This work addresses the limitation of existing evaluation metrics for post-hoc explanations of graph neural networks (GNNs), which struggle to assess whether explanations capture true causal mechanisms. To this end, the authors propose the Explanation-Generalization Score (EGS), a novel framework that leverages out-of-distribution (OOD) generalization as a proxy for causal validity. Specifically, EGS trains a GNN solely on the identified explanatory subgraph and evaluates its predictive stability under OOD shifts, thereby establishing a new paradigm for explanation quality grounded in feature invariance. Empirical results demonstrate that EGS effectively discriminates among explainers based on their ability to recover causal substructures, significantly outperforming conventional fidelity-based metrics on both synthetic and real-world datasets.

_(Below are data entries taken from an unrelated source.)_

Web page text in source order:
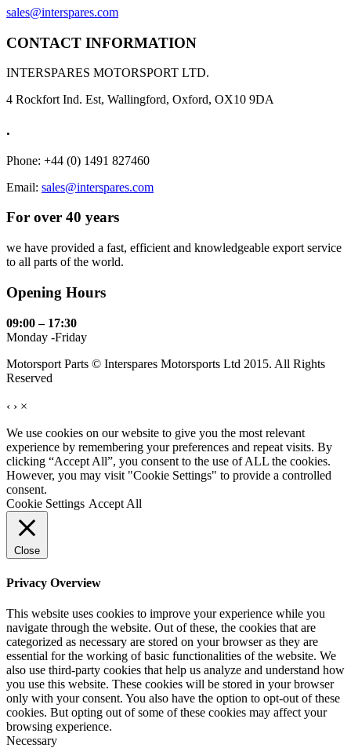
sales@interspares.com
CONTACT INFORMATION
INTERSPARES MOTORSPORT LTD.
4 Rockfort Ind. Est, Wallingford, Oxford, OX10 9DA
.
Phone: +44 (0) 1491 827460
Email: sales@interspares.com
For over 40 years
we have provided a fast, efficient and knowledgeable export service
to all parts of the world.
Opening Hours
09:00 – 17:30
Monday -Friday
Motorsport Parts © Interspares Motorsports Ltd 2015. All Rights
Reserved
‹ › ×
We use cookies on our website to give you the most relevant
experience by remembering your preferences and repeat visits. By
clicking “Accept All”, you consent to the use of ALL the cookies.
However, you may visit "Cookie Settings" to provide a controlled
consent.
Cookie Settings Accept All
Close
Privacy Overview
This website uses cookies to improve your experience while you
navigate through the website. Out of these, the cookies that are
categorized as necessary are stored on your browser as they are
essential for the working of basic functionalities of the website. We
also use third-party cookies that help us analyze and understand how
you use this website. These cookies will be stored in your browser
only with your consent. You also have the option to opt-out of these
cookies. But opting out of some of these cookies may affect your
browsing experience.
Necessary

Evaluating the quality of post-hoc explanations for Graph Neural Networks (GNNs) remains a significant challenge. While recent years have seen an increasing development of explainability methods, current evaluation metrics (e.g., fidelity, sparsity) often fail to assess whether an explanation identifies the true underlying causal variables. To address this, we propose the Explanation-Generalization Score (EGS), a metric that quantifies the causal relevance of GNN explanations. EGS is founded on the principle of feature invariance and posits that if an explanation captures true causal drivers, it should lead to stable predictions across distribution shifts. To quantify this, we introduce a framework that trains GNNs using explanatory subgraphs and evaluates their performance in Out-of-Distribution (OOD) settings (here, OOD generalization serves as a rigorous proxy for the explanation's causal validity). Through large-scale validation involving 11,200 model combinations across synthetic and real-world datasets, our results demonstrate that EGS provides a principled benchmark for ranking explainers based on their ability to capture causal substructures, offering a robust alternative to traditional fidelity-based metrics.